Sunday, August 14, 2011

Holding Compassion and Justice Together?

I find myself in a strange place in regards to my divorce, holding both compassion and justice together, side by side. They bicker with each other occasionally, as they often encourage contrasting courses of action. It's a weird sense though. I feel like I'm in some kind of irreconcilable conflict with myself.

In trying to make sense of it I keep going back to the Kabbalistic shattered vessel, in that my divorce shattered my reality, and my self-identity, into disparate parts, justice, compassion, and others (though justice and compassion have the strongest voices). I wonder if my desire to re-boot my life through graduate school isn't really just my attempt to re-build those disparate parts into something new, and hopefully better.

It's funny, that seems selfish and frivolous in some ways, as if I'm doing this just for myself. And that wouldn't be an unfair assessment either, yet one of my goals from graduate school is to build my knowledge and skills to advocate for my community, which is laudable, in a more typical moralistic context.

Again, another contrast to hold. If one's goals are sub-consciously directed by self-interest, but consciously directed by benefiting others, what's the root here? Or is it within this balance, of self-interest and helping others, that harmony is found? Perhaps to be truly capable this contrast must be hold together?

Then, what of, in a larger sense, is my moral nature? My morals are built on the conscious idea that their precepts and dictates are of the benefit of others, not me, yet I selfishly hold strict to them. Many would see this is as an unhealthy balance, that I should have both my conscious and sub-conscious mind in harmony, yet the Kabbalistic tree of life speaks differently.

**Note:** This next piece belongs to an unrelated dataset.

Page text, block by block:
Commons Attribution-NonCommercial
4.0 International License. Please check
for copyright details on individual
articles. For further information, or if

The tree of life is a balance of opposite forces, of passivity and activity, of femininity and masculinity, of harmony and chaos. Why cannot I find my path through these balancing extremes? Isn't that inherent in the Kabbalistic natural world?

Or maybe I'm just finding religious precepts to cling to in order to justify myself.

Food for thought...

- Jason

Monday, August 1, 2011

Justice: Linking Old with New

In looking over my older posts I see I've taken a divergence since incorporating Sacred Therapy into the mix. I've defaulted to the traditional notion of justice. This is most prominent in my previous post (7/31/11), so I've decided to try and address this issue somewhat.

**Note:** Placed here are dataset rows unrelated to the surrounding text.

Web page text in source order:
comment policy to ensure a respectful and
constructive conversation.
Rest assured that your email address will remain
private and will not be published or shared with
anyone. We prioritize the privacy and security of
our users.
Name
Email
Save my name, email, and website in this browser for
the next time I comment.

Getting back to my earliest posts, justice can be punitive or compensation. these are it's primary modes of expression, either affecting the affector (punitive) or the affected (compensatory). Justice includes judgement, discernment and balance. Justice is an equalizing force, creating equivalence. Yet what of the connection between justice and determinism? Doesn't determinism have all of the same characteristics of justice in this case? Determinisim, as best described (again here) by Newton's third law of motion, every action has an equal and opposite reaction. Determinism requires discernment - what was the actor and the acted on - and both punitive and compensatory expression - what is the affect of this action on the actor (punitive) and the acted on (compensatory). The only difference I can see is that justice strives to return acted on objects to a non-acted space, Newtonian physics is about acting as change.

Strangely enough, traditional justice is much more like pre-Newtonian physics, where the assumption was that all objects default to a state of rest unless acted on by outside force.

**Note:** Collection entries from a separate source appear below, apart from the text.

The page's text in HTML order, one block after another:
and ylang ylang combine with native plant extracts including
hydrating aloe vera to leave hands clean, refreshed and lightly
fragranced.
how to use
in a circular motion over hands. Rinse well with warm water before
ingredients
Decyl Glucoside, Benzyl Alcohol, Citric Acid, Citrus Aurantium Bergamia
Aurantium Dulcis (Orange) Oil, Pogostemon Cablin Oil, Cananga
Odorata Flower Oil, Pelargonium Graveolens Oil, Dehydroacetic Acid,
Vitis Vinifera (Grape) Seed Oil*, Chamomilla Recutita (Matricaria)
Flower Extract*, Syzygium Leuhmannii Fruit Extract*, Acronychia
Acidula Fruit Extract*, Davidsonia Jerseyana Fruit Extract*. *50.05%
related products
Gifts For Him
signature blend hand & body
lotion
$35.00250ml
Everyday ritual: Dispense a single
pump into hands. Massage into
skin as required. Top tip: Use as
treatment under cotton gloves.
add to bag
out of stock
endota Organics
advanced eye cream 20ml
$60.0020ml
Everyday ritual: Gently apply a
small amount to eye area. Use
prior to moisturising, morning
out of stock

Taking this a step further, if justice were to truly parallel Newtonian physics, then justice's objective would be to determine the new path after the affect, not to return the affector/affected to a stationary position.

Let's take this a step further (or several) though. Let's look at quantum physics. Now we have multiple probabilistic outcomes based on the observer. Let's, for the same of argument, think of justice as the observer here. Justice is still here to determine the effect of affector and affectee interaction, but instead the interaction is predicated on how justice manifests the quantum probabilities. Justice plays an active role in determining the outcome.

What happens when justice is based on probability instead of determinism?

Now, here's the major mind-warp. What happens when God, as justice (probability-based) runs up against the compassionate human?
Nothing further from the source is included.